Tiananmen Square, Challenger explode, the Berlin Wall come down,
the Twin Towers come down, Brexit, Mount St Helens erupting...

..as stated by others on here...

Plus, as a lifelong ant-nuclear protestor/worrier, the 3 Mile Island meltdown, Chernobyl meltdown, the 2011 Tōhoku Earthquake/ Tsunami was another and the Greenham Common movement in the early 80's (I attended) in the UK.

The Miner's Strikes too.

Phew...such a lot!

SJD x
ArishMell · 70-79, M
@SammyJo Don't fall into the trap of putting those three separate power-station disasters in one basket, though. The Japanese one did provoke a remarkably illogical decision by the German government, to end its own nuclear-power generation.

I'd discount Mt. St. Helens too. Volcanic eruptions are parts of natural processes rather than anything humanly historical, notwithstanding the deaths and damage they cause; and are historically quite common.

I'd add Chairman Mao Tse-Tung's "Cultural Revolution" to your list, and it cost many more lives and livelihoods, and far more harm to the nation generally, than the Tianenmen Square Massacre.

Appalling though those murders were, the awful tragedy of the latter was that not only that the protests achieved absolutely nothing, but as far as China is concerned it never happened. Not even admitted as some sort of dreadful blunder by some over-zealous Red Army commander used as a convenient scapegoat. It has been carefully and thoroughly expunged from the country's history. Mention it to many younger Chinese now and they would genuinely not know what you are talking about.
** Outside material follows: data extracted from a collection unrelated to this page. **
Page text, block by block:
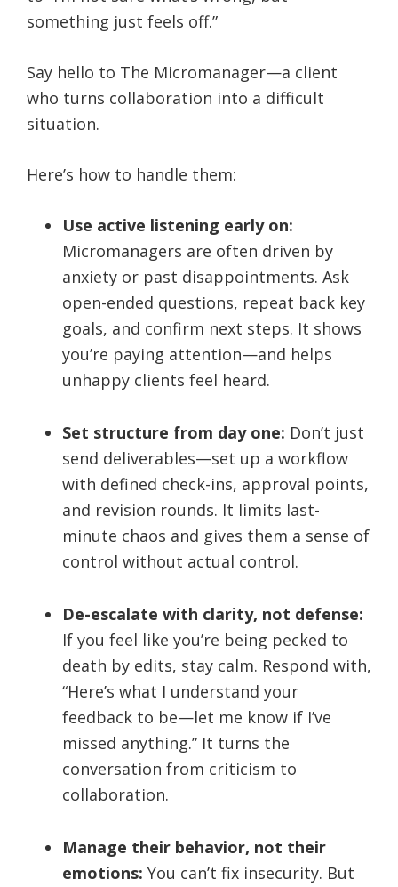
something just feels off.”
Say hello to The Micromanager—a client
who turns collaboration into a difficult
situation.
Here’s how to handle them:
Use active listening early on:
Micromanagers are often driven by
anxiety or past disappointments. Ask
open-ended questions, repeat back key
goals, and confirm next steps. It shows
you’re paying attention—and helps
unhappy clients feel heard.
Set structure from day one: Don’t just
send deliverables—set up a workflow
with defined check-ins, approval points,
and revision rounds. It limits last-
minute chaos and gives them a sense of
control without actual control.
De-escalate with clarity, not defense:
If you feel like you’re being pecked to
death by edits, stay calm. Respond with,
“Here’s what I understand your
feedback to be—let me know if I’ve
missed anything.” It turns the
conversation from criticism to
collaboration.
Manage their behavior, not their
emotions: You can’t fix insecurity. But
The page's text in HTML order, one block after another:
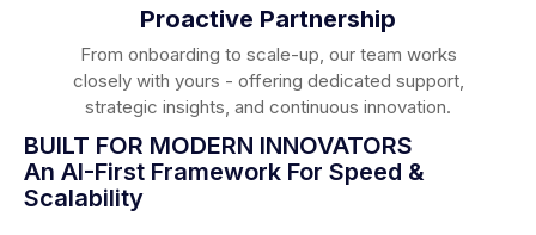
Proactive Partnership
From onboarding to scale-up, our team works
closely with yours - offering dedicated support,
strategic insights, and continuous innovation.
BUILT FOR MODERN INNOVATORS
An AI-First Framework For Speed &
Scalability
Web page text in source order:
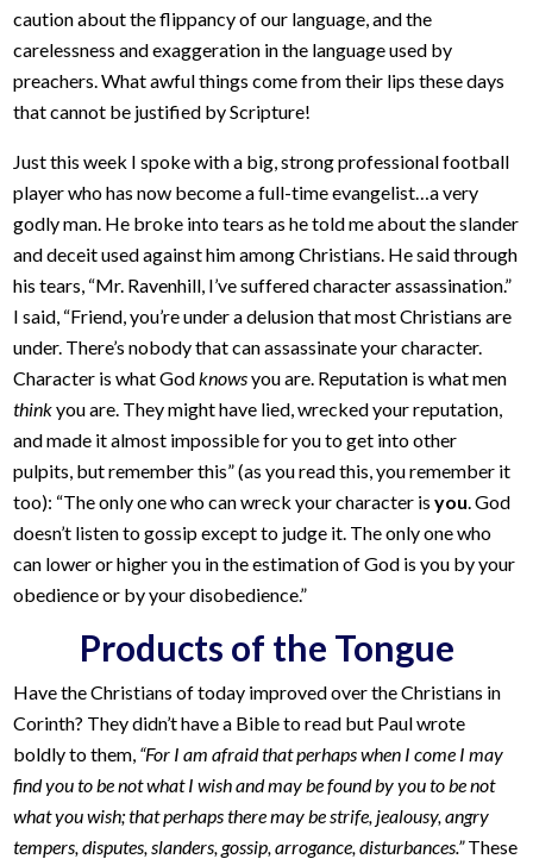
caution about the flippancy of our language, and the
carelessness and exaggeration in the language used by
preachers. What awful things come from their lips these days
that cannot be justified by Scripture!
Just this week I spoke with a big, strong professional football
player who has now become a full-time evangelist…a very
godly man. He broke into tears as he told me about the slander
and deceit used against him among Christians. He said through
his tears, “Mr. Ravenhill, I’ve suffered character assassination.”
I said, “Friend, you’re under a delusion that most Christians are
under. There’s nobody that can assassinate your character.
Character is what God knowsyou are. Reputation is what men
thinkyou are. They might have lied, wrecked your reputation,
and made it almost impossible for you to get into other
pulpits, but remember this” (as you read this, you remember it
too): “The only one who can wreck your character isyou . God
doesn’t listen to gossip except to judge it. The only one who
can lower or higher you in the estimation of God is you by your
obedience or by your disobedience.”
Products of the Tongue
Have the Christians of today improved over the Christians in
Corinth? They didn’t have a Bible to read but Paul wrote
boldly to them, “For I am afraid that perhaps when I come I may
find you to be not what I wish and may be found by you to be not
what you wish; that perhaps there may be strife, jealousy, angry
tempers, disputes, slanders, gossip, arrogance, disturbances.”These
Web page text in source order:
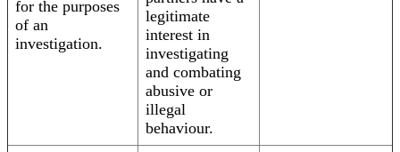
for the purposes
of an
investigation.
legitimate
interest in
investigating
and combating
abusive or
illegal
behaviour.
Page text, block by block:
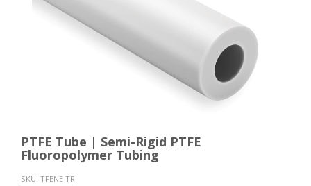
PTFE Tube | Semi-Rigid PTFE
Fluoropolymer Tubing
SKU: TFENE TR
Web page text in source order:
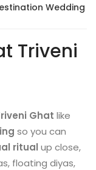
Wedding
Triveni
Ghat like
so you can
ritual up close,
floating diyas,
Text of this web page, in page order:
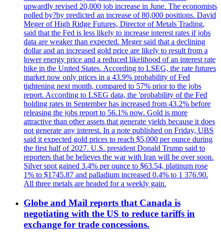
upwardly revised 20,000 job increase in June. The economists
polled by?by predicted an increase of 80,000 positions. David
Meger of High Ridge Futures, Director of Metals Trading,
said that the Fed is less likely to increase interest rates if jobs
data are weaker than expected. Meger said that a declining
dollar and an increased gold price are likely to result from a
lower energy price and a reduced likelihood of an interest rate
hike in the United States. According to LSEG, the rate futures
market now only prices in a 43.9% probability of Fed
tightening next month, compared to 57% prior to the jobs
report. According to LSEG data, the 'probability of the Fed
holding rates in September has increased from 43.2% before
releasing the jobs report to 56.1% now. Gold is more
attractive than other assets that generate yields because it does
not generate any interest. In a note published on Friday, UBS
said it expected gold prices to reach $5,000 per ounce during
the first half of 2027. U.S. president Donald Trump said to
reporters that he believes the war with Iran will be over soon.
Silver spot gained 3.4% per ounce to $63.54, platinum rose
1% to $1745.87 and palladium increased 0.4% to 1 376.90.
All three metals are headed for a weekly gain.
Globe and Mail reports that Canada is
negotiating with the US to reduce tariffs in
exchange for trade concessions.
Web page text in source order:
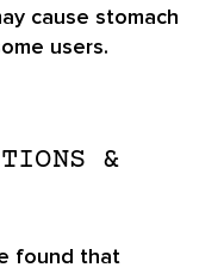
cause stomach
users.
&
found that
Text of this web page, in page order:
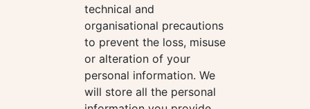
technical and
organisational precautions
to prevent the loss, misuse
or alteration of your
personal information. We
will store all the personal
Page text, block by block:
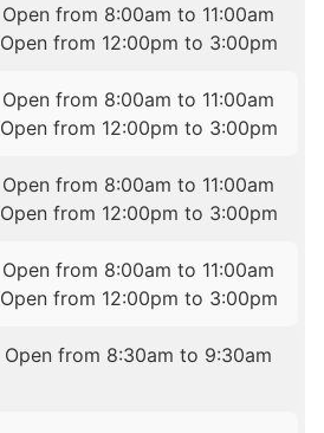
Open from 8:00am to 11:00am
Open from 12:00pm to 3:00pm
Open from 8:00am to 11:00am
Open from 12:00pm to 3:00pm
Open from 8:00am to 11:00am
Open from 12:00pm to 3:00pm
Open from 8:00am to 11:00am
Open from 12:00pm to 3:00pm
Open from 8:30am to 9:30am
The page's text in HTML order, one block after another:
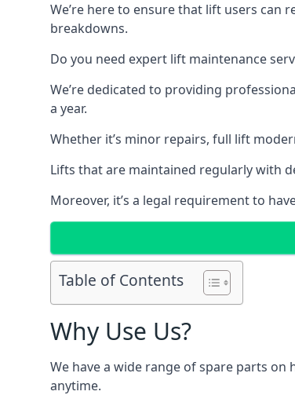
We’re here to ensure that lift users can
breakdowns.
Do you need expert lift maintenance
We’re dedicated to providing
a year.
Whether it’s minor repairs, full lift
Lifts that are maintained regularly with
Moreover, it’s a legal requirement to
Table of Contents
Why Use Us?
We have a wide range of spare parts
anytime.
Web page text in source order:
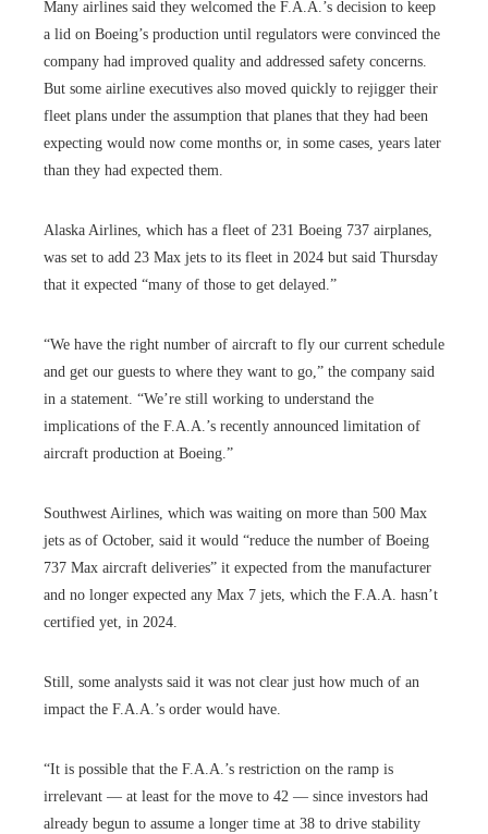
Many airlines said they welcomed the F.A.A.’s decision to keep
a lid on Boeing’s production until regulators were convinced the
company had improved quality and addressed safety concerns.
But some airline executives also moved quickly to rejigger their
fleet plans under the assumption that planes that they had been
expecting would now come months or, in some cases, years later
than they had expected them.
Alaska Airlines, which has a fleet of 231 Boeing 737 airplanes,
was set to add 23 Max jets to its fleet in 2024 but said Thursday
that it expected “many of those to get delayed.”
“We have the right number of aircraft to fly our current schedule
and get our guests to where they want to go,” the company said
in a statement. “We’re still working to understand the
implications of the F.A.A.’s recently announced limitation of
aircraft production at Boeing.”
Southwest Airlines, which was waiting on more than 500 Max
jets as of October, said it would “reduce the number of Boeing
737 Max aircraft deliveries” it expected from the manufacturer
and no longer expected any Max 7 jets, which the F.A.A. hasn’t
certified yet, in 2024.
Still, some analysts said it was not clear just how much of an
impact the F.A.A.’s order would have.
“It is possible that the F.A.A.’s restriction on the ramp is
irrelevant — at least for the move to 42 — since investors had
already begun to assume a longer time at 38 to drive stability
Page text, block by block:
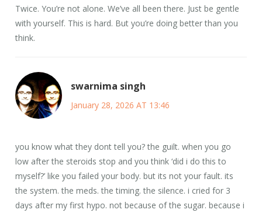
Twice. You’re not alone. We’ve all been there. Just be gentle
with yourself. This is hard. But you’re doing better than you
think.
swarnima singh
January 28, 2026 AT 13:46
you know what they dont tell you? the guilt. when you go
low after the steroids stop and you think ‘did i do this to
myself?’ like you failed your body. but its not your fault. its
the system. the meds. the timing. the silence. i cried for 3
days after my first hypo. not because of the sugar. because i
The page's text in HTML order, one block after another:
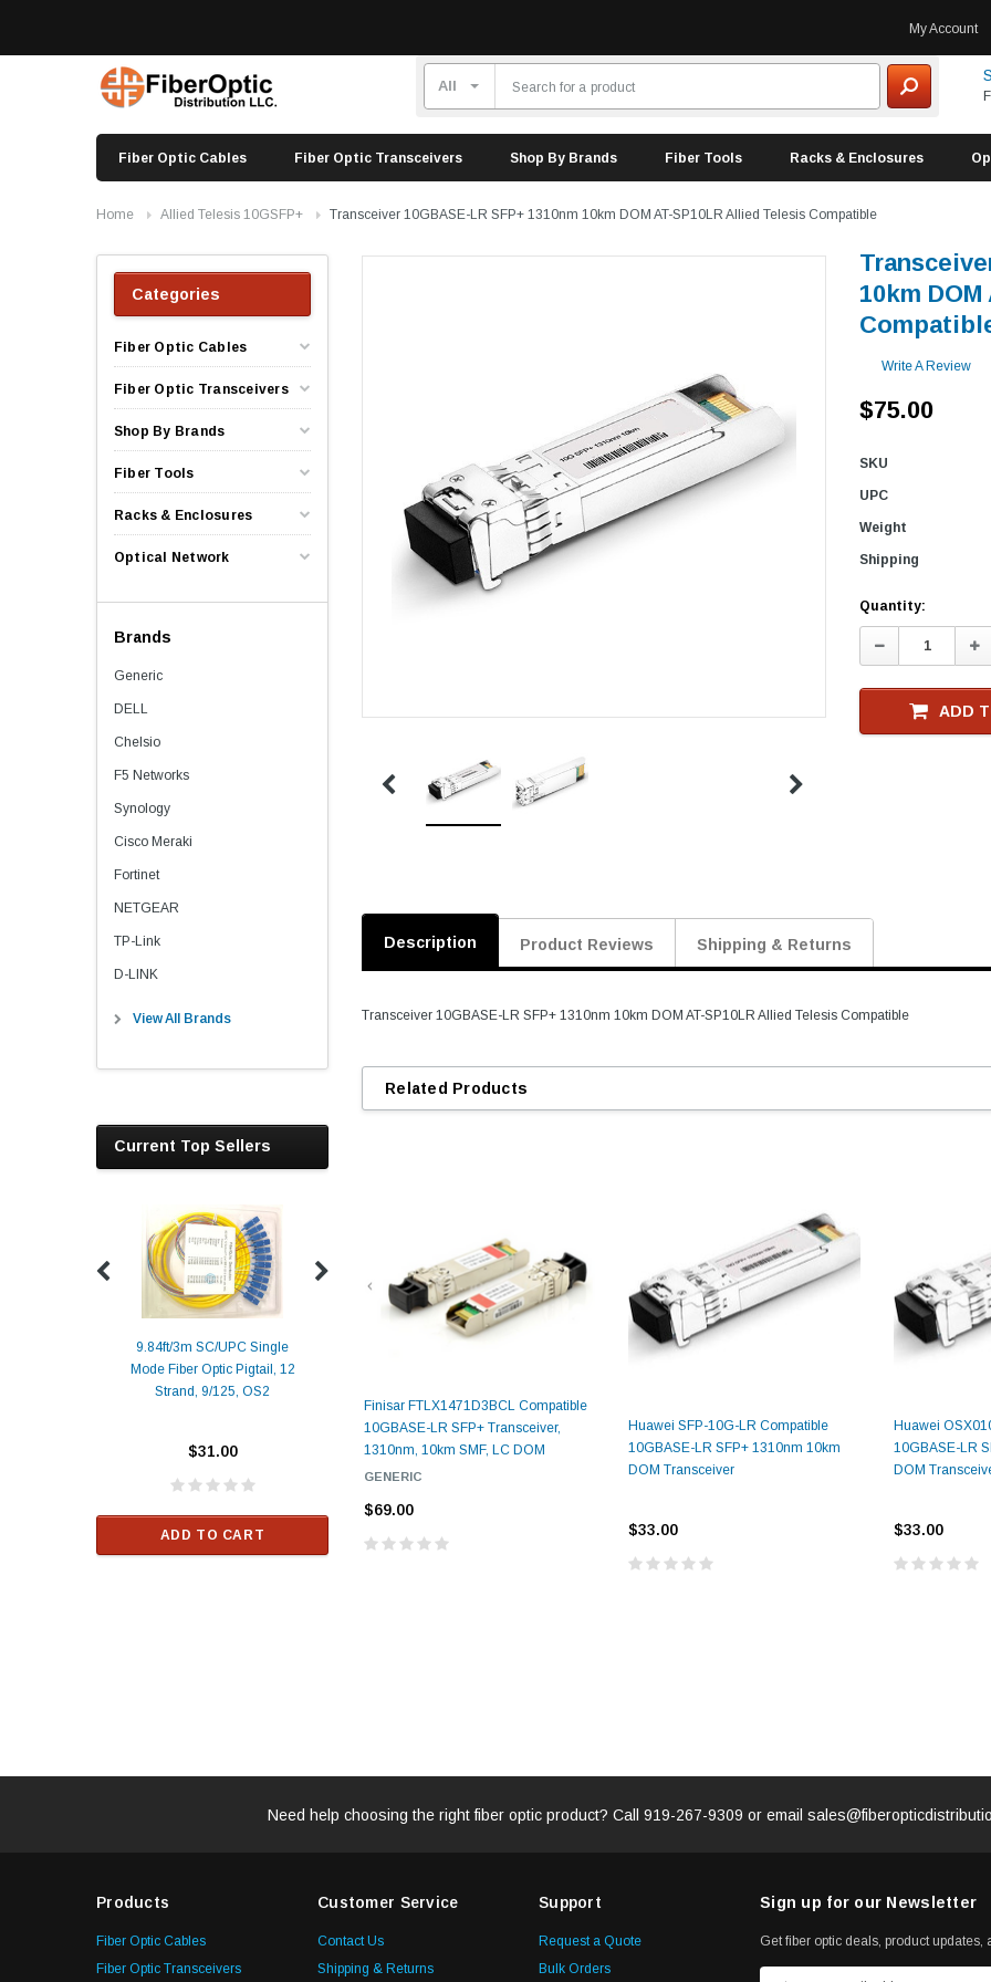
My Account
Fiber Optic Cables Fiber Optic Transceivers Shop By Brands Fiber Tools Racks & Enclosures
Home Allied Telesis 10GSFP+ Transceiver 10GBASE-LR SFP+ 1310nm 10km DOM AT-SP10LR Allied Telesis Compatible
Categories
Fiber Optic Cables
Fiber Optic Transceivers
Shop By Brands
Fiber Tools
Racks & Enclosures
Optical Network
Brands
Generic
DELL
Chelsio
F5 Networks
Synology
Cisco Meraki
Fortinet
NETGEAR
TP-Link
D-LINK
View All Brands
Current Top Sellers
9.84ft/3m SC/UPC Single
Mode Fiber Optic Pigtail, 12
Strand, 9/125, OS2
$31.00
ADD TO CART
Compatible 10GBASE-LR
SFP+ 1310nm 10km DOM
Transceiver Module
Fiber Optic Cassette Cleaner
$55.00
9.84ft/3m LC/
ADD TO
10km
Write A Review
$75.00
SKU
UPC
Weight
Shipping
Current
Stock
Quantity:
Decrease
Quantity:
ADD
Description Product Reviews Shipping & Returns
Transceiver 10GBASE-LR SFP+ 1310nm 10km DOM AT-SP10LR Allied Telesis Compatible
Related Products
Finisar FTLX1471D3BCL Compatible
10GBASE-LR SFP+ Transceiver,
1310nm, 10km SMF, LC DOM
GENERIC
$69.00
Huawei SFP-10G-LR Compatible
10GBASE-LR SFP+ 1310nm 10km
DOM Transceiver
$33.00
Huawei
10GBASE-LR
DOM
$33.00
Need help choosing the right fiber optic product? Call 919-267-9309 or email
Products
Fiber Optic Cables
Fiber Optic Transceivers
Customer Service
Contact Us
Shipping & Returns
Support
Request a Quote
Bulk Orders
Sign up for our Newsletter
Get fiber optic deals, product updates,
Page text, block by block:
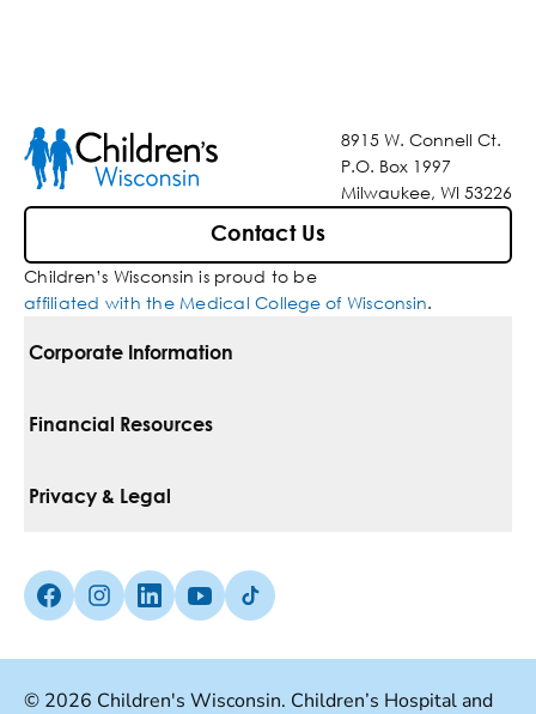
8915 W. Connell Ct.
P.O. Box 1997
Milwaukee, WI 53226
Contact Us
Children’s Wisconsin is proud to be
affiliated with the Medical College of Wisconsin.
Corporate Information
For Vendors
Media Inquiries
Financial Resources
Pay Your Bill
Insurances We Accept
Privacy & Legal
Non-Discrimination Policy
Facebook (Opens in a new tab)
Instagram (Opens in a new tab)
linkedin (Opens in a new tab)
Youtube (Opens in a new tab)
Tiktok (Opens in a new tab)
© 2026 Children's Wisconsin. Children’s Hospital and
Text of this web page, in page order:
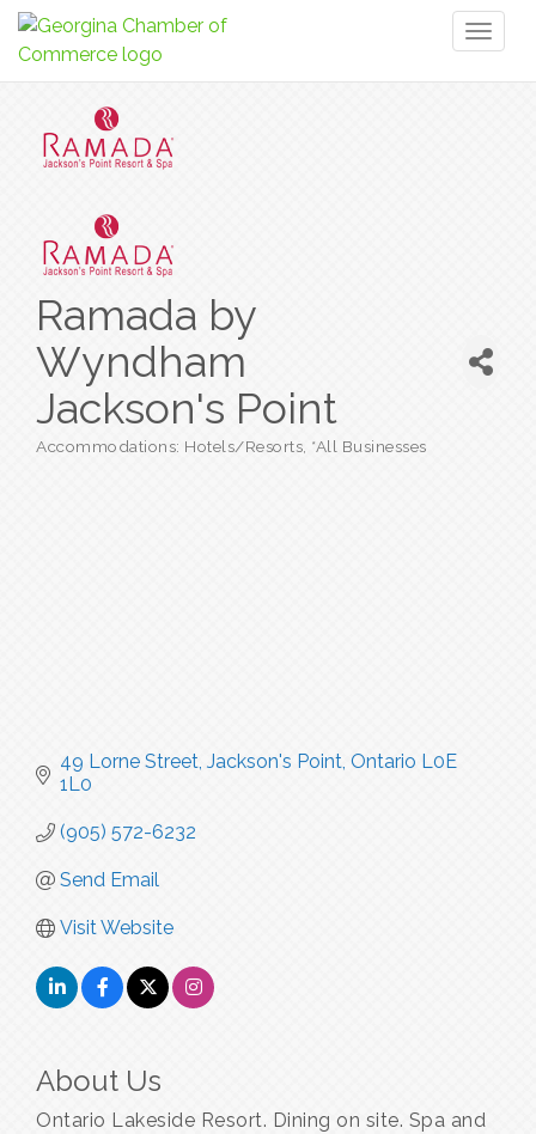
Ramada by
Wyndham
Jackson's Point
Accommodations: Hotels/Resorts *All Businesses
49 Lorne Street Jackson's Point Ontario L0E
1L0
(905) 572-6232
Send Email
Visit Website
About Us
Ontario Lakeside Resort. Dining on site. Spa and
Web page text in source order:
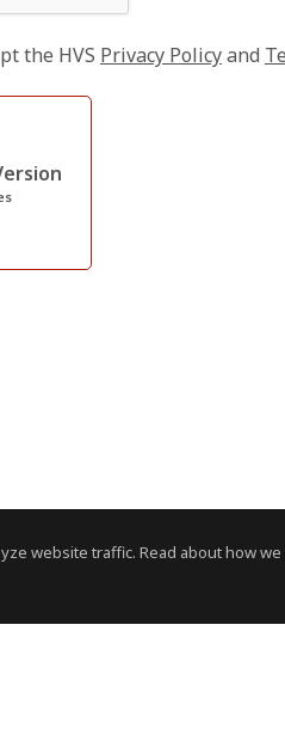
website traffic. Read about how
the HVS Privacy Policyand
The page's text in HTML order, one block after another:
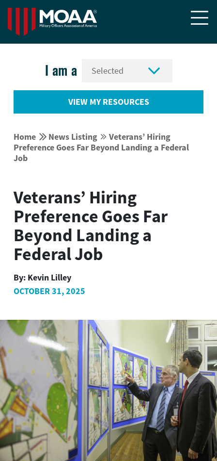

I am a 
VIEW MY RESOURCES
Home  News Listing  Veterans’ Hiring
Preference Goes Far Beyond Landing a Federal
Job
Veterans’ Hiring
Preference Goes Far
Beyond Landing a
Federal Job
By: Kevin Lilley
OCTOBER 31, 2025
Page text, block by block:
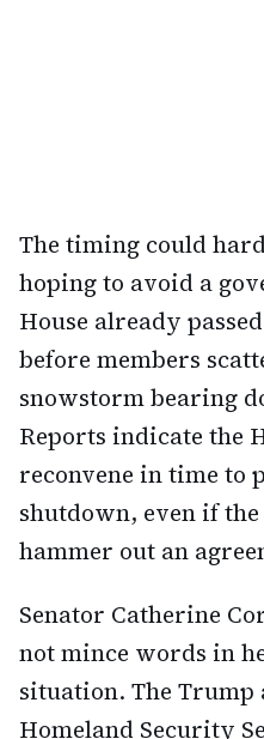
The timing could
hoping to avoid a
House already
before members
snowstorm bearing
Reports indicate the
reconvene in time to
shutdown, even if the
hammer out an
Senator Catherine
not mince words in
situation. The
Homeland Security

Neither did Greehman Common, and the shower who similarly encamped near RNB Faslane, achieve anything but at least the authorities largely tolerated them as long as they did nothing illegal like crimimal damage. The government did not send in the tanks as the Beijing one would have done. Maybe that is what is significant about those protests in the UK - not their message but their being allowed to message.
@SammyJo And you will get to see the large scale revival of nuclear power.
SammyJo · 56-60, F
@ArishMell Whilst history is history, it's all personable and about the individual's lifetime. So, whilst I can see the importance of, say, the Vietnam war, the political assassinations in the US in the 60's, Flower Power, Mao Tse-Tung's 'Cultural Revolution', Moon Landings...that was all a bit before I was born - 23rd May, 1970.

...and whilst Mt. St. Helens happens a lot, it happened...to me...just the once! It affected me how it affected me. 3 Mile Island? Transfixed! I thought that we were all going to die! Seriously!

Greehman Common was very important to me. Showed that people could stand up and protest...together. Irrespective of what happened next, in history, I was part of a movement. An on-going movement.

Not discounting your 'version' of your history.....each person's is through their eyes, with their own background and baggage.

It's what makes us human...

SJD x
Blondily · F
I grew up 😆
QCDog2659 · 61-69, M
The moon landing.

The construction, then destruction, of the Berlin Wall.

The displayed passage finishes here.